Ademola Okulaja
- Okulaja with the German national team

Personal information
- Born: 10 July 1975 Lagos, Nigeria
- Died: 17 May 2022 (aged 46) Berlin, Germany
- Nationality: German
- Listed height: 2.06 m (6 ft 9 in)
- Listed weight: 107 kg (236 lb)

Career information
- College: North Carolina (1995–1999)
- NBA draft: 1999: undrafted
- Playing career: 1999–2009
- Position: Power forward

Career history
- 1999–2000: ALBA Berlin
- 2000–2001: Girona
- 2001–2002: FC Barcelona
- 2002–2003: Unicaja Málaga
- 2003–2004: Girona
- 2004: Benetton Treviso
- 2004–2005: Pamesa Valencia
- 2005–2006: RheinEnergie Köln
- 2006–2007: Khimki Moscow
- 2007: Etosa Alicante
- 2007–2009: Brose Baskets

Career highlights
- EuroBasket rebounding leader (2003); First-team All-ACC (1999);
- Stats at Basketball Reference

= Ademola Okulaja =

German basketball player (1975–2022)

Ademola Okulaja (10 July 1975 – 17 May 2022) was a German professional basketball player. The last team he played for were the Brose Baskets of the Basketball Bundesliga. After his playing career, he became an agent for NBA player Dennis Schröder.

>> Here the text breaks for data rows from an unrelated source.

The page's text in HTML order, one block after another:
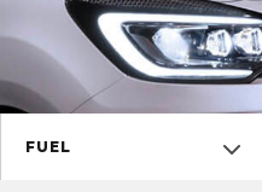
FUEL
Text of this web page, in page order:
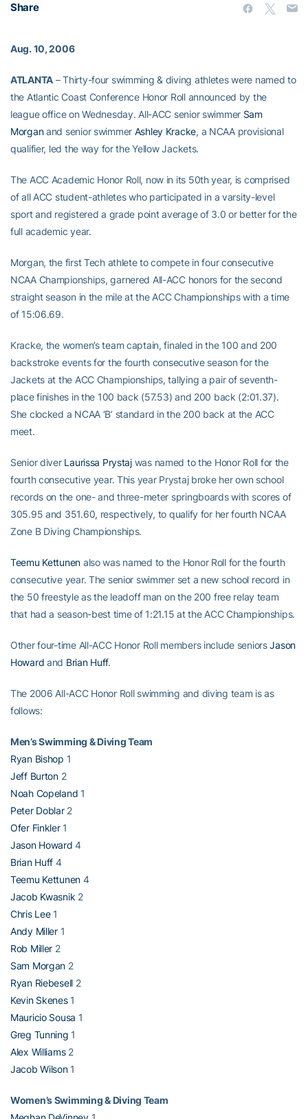
Share
Aug. 10, 2006
ATLANTA – Thirty-four swimming & diving athletes were named to
the Atlantic Coast Conference Honor Roll announced by the
league office on Wednesday. All-ACC senior swimmer Sam
Morganand senior swimmer Ashley Kracke, a NCAA provisional
qualifier, led the way for the Yellow Jackets.
The ACC Academic Honor Roll, now in its 50th year, is comprised
of all ACC student-athletes who participated in a varsity-level
sport and registered a grade point average of 3.0 or better for the
full academic year.
Morgan, the first Tech athlete to compete in four consecutive
NCAA Championships, garnered All-ACC honors for the second
straight season in the mile at the ACC Championships with a time
of 15:06.69.
Kracke, the women’s team captain, finaled in the 100 and 200
backstroke events for the fourth consecutive season for the
Jackets at the ACC Championships, tallying a pair of seventh-
place finishes in the 100 back (57.53) and 200 back (2:01.37).
She clocked a NCAA ‘B’ standard in the 200 back at the ACC
meet.
Senior diver Laurissa Prystajwas named to the Honor Roll for the
fourth consecutive year. This year Prystaj broke her own school
records on the one- and three-meter springboards with scores of
305.95 and 351.60, respectively, to qualify for her fourth NCAA
Zone B Diving Championships.
Teemu Kettunen also was named to the Honor Roll for the fourth
consecutive year. The senior swimmer set a new school record in
the 50 freestyle as the leadoff man on the 200 free relay team
that had a season-best time of 1:21.15 at the ACC Championships.
Other four-time All-ACC Honor Roll members include seniorsJason
Howard and Brian Huff.
The 2006 All-ACC Honor Roll swimming and diving team is as
follows:
Men’s Swimming & Diving Team
Ryan Bishop 1
Jeff Burton2
Noah Copeland 1
Peter Doblar2
Ofer Finkler1
Jason Howard 4
Brian Huff 4
Teemu Kettunen 4
Jacob Kwasnik 2
Chris Lee1
Andy Miller1
Rob Miller 2
Sam Morgan 2
Ryan Riebesell 2
Kevin Skenes1
Mauricio Sousa 1
Greg Tunning 1
Alex Williams2
Jacob Wilson1
Women’s Swimming & Diving Team
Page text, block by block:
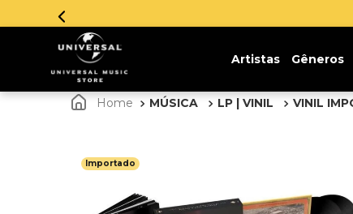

A 2.06 m forward, Okulaja received 172 caps for the German national team, serving as a team captain for many years and winning bronze at the 2002 World Championships. He played college basketball in the United States at North Carolina and flirted briefly with the NBA before moving on to a successful career in Europe.

==Early life==
The son of a German mother and a Nigerian father, Okulaja was born in Nigeria but moved to Berlin with his family at the age of three. In 1995, he graduated from John F. Kennedy School in Berlin, before enrolling at the University of North Carolina.

==Collegiate career==
Okulaja played college basketball at North Carolina from 1995 to 1999. During the 1997–98 NCAA season, he was a member of new coach Bill Guthridge's successful "six starters" rotation with Antawn Jamison, Vince Carter, Ed Cota, Shammond Williams and Makhtar N'Diaye. In his senior season, he was named MVP of the Tar Heels basketball team and won a spot on the 1998–99 All-Atlantic Coast Conference First Team. Okulaja was the first player in the history of UNC basketball who led the squad in scoring, rebounding, three-pointers made and steals.

==Professional career==
Okulaja played professionally for a variety of Euroleague teams, including ALBA Berlin in the 1994–95 season winning the FIBA Korać Cup and again in 1999–00, and later RheinEnergie Köln (2006–07) in Germany; CB Girona (2000–01 and 2003–04), Barcelona (2001–02), Unicaja Malaga (2002–03) and Pamesa Valencia (2004–05) in Spain; and Benetton Treviso in Italy (2004). His ALBA Berlin team won the 1999–00 German national (Bundesliga) championship. He won the "Rookie of the Year" award with Girona and was an All-League First Team selection that year. In 2002, he won the award for "Most Spectacular Player" at the Spanish All-Star Game.

Okulaja had three different attempts to join the NBA; his first training camp experience was with the Philadelphia 76ers, then with the San Antonio Spurs and finally the Utah Jazz, but was unable to make an NBA roster.

In 2008, Okulaja was diagnosed with a spinal tumor and had to go into a one-year therapy. After it proved to be successful, he played one more season for the Brose Baskets.

In July 2010, he announced his retirement from professional basketball.

===German national team===
Okulaja was also team captain of the Germany national team and one of the key figures of the team, alongside Dirk Nowitzki and Patrick Femerling. He played with the team at the European Championships in 1995, 1997, 1999 and 2001. He competed with the German national team at the 2002 FIBA World Basketball Championship in the US, winning bronze, and in Japan at the 2006 FIBA World Basketball Championship.

== Post-playing career ==
Okulaja worked as analyst and commentator at Sport1, a German sports channel.

He founded Pro4Pros, a sports consulting company, and then became director of the German office of Octagon, a sports and entertainment company.

Okulaja died on 17 May 2022 in Berlin. He is survived by his life partner Bintia Bangura and children.